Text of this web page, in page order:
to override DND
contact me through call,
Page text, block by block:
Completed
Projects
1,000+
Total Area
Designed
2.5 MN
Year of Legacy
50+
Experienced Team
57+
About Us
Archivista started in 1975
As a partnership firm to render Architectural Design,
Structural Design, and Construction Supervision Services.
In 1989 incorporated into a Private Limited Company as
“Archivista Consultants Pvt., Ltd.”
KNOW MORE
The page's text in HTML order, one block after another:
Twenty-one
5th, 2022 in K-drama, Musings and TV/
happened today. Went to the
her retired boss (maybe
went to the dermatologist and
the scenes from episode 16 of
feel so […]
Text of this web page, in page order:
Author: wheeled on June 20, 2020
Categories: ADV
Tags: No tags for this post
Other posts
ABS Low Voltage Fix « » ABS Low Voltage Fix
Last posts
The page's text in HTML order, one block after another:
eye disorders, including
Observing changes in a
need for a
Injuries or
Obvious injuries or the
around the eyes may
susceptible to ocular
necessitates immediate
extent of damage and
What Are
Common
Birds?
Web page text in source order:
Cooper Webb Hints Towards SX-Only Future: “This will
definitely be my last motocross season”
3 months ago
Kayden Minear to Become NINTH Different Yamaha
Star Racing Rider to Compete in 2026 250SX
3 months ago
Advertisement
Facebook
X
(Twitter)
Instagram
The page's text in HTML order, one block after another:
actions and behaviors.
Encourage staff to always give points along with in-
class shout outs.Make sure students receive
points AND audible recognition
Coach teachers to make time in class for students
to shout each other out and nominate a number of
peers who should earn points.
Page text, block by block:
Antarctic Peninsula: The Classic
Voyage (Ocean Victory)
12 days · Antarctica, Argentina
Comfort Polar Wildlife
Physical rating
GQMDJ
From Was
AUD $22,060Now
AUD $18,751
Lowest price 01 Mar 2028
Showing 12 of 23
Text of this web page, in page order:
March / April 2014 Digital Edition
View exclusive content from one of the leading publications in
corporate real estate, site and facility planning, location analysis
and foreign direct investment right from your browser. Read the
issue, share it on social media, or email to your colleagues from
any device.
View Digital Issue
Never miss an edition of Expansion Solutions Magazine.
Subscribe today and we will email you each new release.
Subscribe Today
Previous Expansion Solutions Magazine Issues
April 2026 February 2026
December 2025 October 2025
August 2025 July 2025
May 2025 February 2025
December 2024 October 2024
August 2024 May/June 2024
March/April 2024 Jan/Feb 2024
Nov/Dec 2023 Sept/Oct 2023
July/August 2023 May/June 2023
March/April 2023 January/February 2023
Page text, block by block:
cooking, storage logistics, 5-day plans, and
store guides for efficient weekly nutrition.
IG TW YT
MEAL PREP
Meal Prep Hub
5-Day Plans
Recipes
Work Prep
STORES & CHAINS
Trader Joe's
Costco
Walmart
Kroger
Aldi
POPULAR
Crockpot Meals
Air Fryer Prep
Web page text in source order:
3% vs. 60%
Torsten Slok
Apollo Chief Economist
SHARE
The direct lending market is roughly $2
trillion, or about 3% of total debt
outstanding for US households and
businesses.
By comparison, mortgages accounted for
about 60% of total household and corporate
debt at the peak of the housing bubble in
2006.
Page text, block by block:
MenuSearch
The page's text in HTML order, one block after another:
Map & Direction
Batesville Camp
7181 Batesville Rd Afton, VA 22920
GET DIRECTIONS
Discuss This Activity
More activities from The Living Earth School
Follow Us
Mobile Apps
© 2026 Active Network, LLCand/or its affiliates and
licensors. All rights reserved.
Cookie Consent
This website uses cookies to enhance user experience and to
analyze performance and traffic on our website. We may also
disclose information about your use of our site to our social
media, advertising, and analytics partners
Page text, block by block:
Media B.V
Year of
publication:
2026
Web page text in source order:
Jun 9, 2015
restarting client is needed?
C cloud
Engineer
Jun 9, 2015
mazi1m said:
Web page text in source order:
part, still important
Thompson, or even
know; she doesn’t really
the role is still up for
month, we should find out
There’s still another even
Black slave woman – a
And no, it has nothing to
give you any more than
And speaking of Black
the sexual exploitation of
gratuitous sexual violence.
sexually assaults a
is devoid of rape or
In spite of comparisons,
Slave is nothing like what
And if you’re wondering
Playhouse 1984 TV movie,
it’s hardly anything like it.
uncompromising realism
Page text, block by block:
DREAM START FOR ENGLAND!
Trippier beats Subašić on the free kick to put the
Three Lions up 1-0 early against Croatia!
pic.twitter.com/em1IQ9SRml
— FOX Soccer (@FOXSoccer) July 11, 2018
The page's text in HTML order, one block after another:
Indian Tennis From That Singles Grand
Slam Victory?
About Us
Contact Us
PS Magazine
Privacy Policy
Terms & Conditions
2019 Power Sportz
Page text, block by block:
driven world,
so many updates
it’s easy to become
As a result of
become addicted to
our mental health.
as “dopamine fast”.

━━━━

WORK INSTRUCTIONS: Transcribe every record above exactly as written.

EXERCISE OUTPUT:
Text of this web page, in page order:
to override DND
contact me through call,
Page text, block by block:
Completed
Projects
1,000+
Total Area
Designed
2.5 MN
Year of Legacy
50+
Experienced Team
57+
About Us
Archivista started in 1975
As a partnership firm to render Architectural Design,
Structural Design, and Construction Supervision Services.
In 1989 incorporated into a Private Limited Company as
“Archivista Consultants Pvt., Ltd.”
KNOW MORE
The page's text in HTML order, one block after another:
Twenty-one
5th, 2022 in K-drama, Musings and TV/
happened today. Went to the
her retired boss (maybe
went to the dermatologist and
the scenes from episode 16 of
feel so […]
Text of this web page, in page order:
Author: wheeled on June 20, 2020
Categories: ADV
Tags: No tags for this post
Other posts
ABS Low Voltage Fix « » ABS Low Voltage Fix
Last posts
The page's text in HTML order, one block after another:
eye disorders, including
Observing changes in a
need for a
Injuries or
Obvious injuries or the
around the eyes may
susceptible to ocular
necessitates immediate
extent of damage and
What Are
Common
Birds?
Web page text in source order:
Cooper Webb Hints Towards SX-Only Future: “This will
definitely be my last motocross season”
3 months ago
Kayden Minear to Become NINTH Different Yamaha
Star Racing Rider to Compete in 2026 250SX
3 months ago
Advertisement
Facebook
X
(Twitter)
Instagram
The page's text in HTML order, one block after another:
actions and behaviors.
Encourage staff to always give points along with in-
class shout outs.Make sure students receive
points AND audible recognition
Coach teachers to make time in class for students
to shout each other out and nominate a number of
peers who should earn points.
Page text, block by block:
Antarctic Peninsula: The Classic
Voyage (Ocean Victory)
12 days · Antarctica, Argentina
Comfort Polar Wildlife
Physical rating
GQMDJ
From Was
AUD $22,060Now
AUD $18,751
Lowest price 01 Mar 2028
Showing 12 of 23
Text of this web page, in page order:
March / April 2014 Digital Edition
View exclusive content from one of the leading publications in
corporate real estate, site and facility planning, location analysis
and foreign direct investment right from your browser. Read the
issue, share it on social media, or email to your colleagues from
any device.
View Digital Issue
Never miss an edition of Expansion Solutions Magazine.
Subscribe today and we will email you each new release.
Subscribe Today
Previous Expansion Solutions Magazine Issues
April 2026 February 2026
December 2025 October 2025
August 2025 July 2025
May 2025 February 2025
December 2024 October 2024
August 2024 May/June 2024
March/April 2024 Jan/Feb 2024
Nov/Dec 2023 Sept/Oct 2023
July/August 2023 May/June 2023
March/April 2023 January/February 2023
Page text, block by block:
cooking, storage logistics, 5-day plans, and
store guides for efficient weekly nutrition.
IG TW YT
MEAL PREP
Meal Prep Hub
5-Day Plans
Recipes
Work Prep
STORES & CHAINS
Trader Joe's
Costco
Walmart
Kroger
Aldi
POPULAR
Crockpot Meals
Air Fryer Prep
Web page text in source order:
3% vs. 60%
Torsten Slok
Apollo Chief Economist
SHARE
The direct lending market is roughly $2
trillion, or about 3% of total debt
outstanding for US households and
businesses.
By comparison, mortgages accounted for
about 60% of total household and corporate
debt at the peak of the housing bubble in
2006.
Page text, block by block:
MenuSearch
The page's text in HTML order, one block after another:
Map & Direction
Batesville Camp
7181 Batesville Rd Afton, VA 22920
GET DIRECTIONS
Discuss This Activity
More activities from The Living Earth School
Follow Us
Mobile Apps
© 2026 Active Network, LLCand/or its affiliates and
licensors. All rights reserved.
Cookie Consent
This website uses cookies to enhance user experience and to
analyze performance and traffic on our website. We may also
disclose information about your use of our site to our social
media, advertising, and analytics partners
Page text, block by block:
Media B.V
Year of
publication:
2026
Web page text in source order:
Jun 9, 2015
restarting client is needed?
C cloud
Engineer
Jun 9, 2015
mazi1m said:
Web page text in source order:
part, still important
Thompson, or even
know; she doesn’t really
the role is still up for
month, we should find out
There’s still another even
Black slave woman – a
And no, it has nothing to
give you any more than
And speaking of Black
the sexual exploitation of
gratuitous sexual violence.
sexually assaults a
is devoid of rape or
In spite of comparisons,
Slave is nothing like what
And if you’re wondering
Playhouse 1984 TV movie,
it’s hardly anything like it.
uncompromising realism
Page text, block by block:
DREAM START FOR ENGLAND!
Trippier beats Subašić on the free kick to put the
Three Lions up 1-0 early against Croatia!
pic.twitter.com/em1IQ9SRml
— FOX Soccer (@FOXSoccer) July 11, 2018
The page's text in HTML order, one block after another:
Indian Tennis From That Singles Grand
Slam Victory?
About Us
Contact Us
PS Magazine
Privacy Policy
Terms & Conditions
2019 Power Sportz
Page text, block by block:
driven world,
so many updates
it’s easy to become
As a result of
become addicted to
our mental health.
as “dopamine fast”.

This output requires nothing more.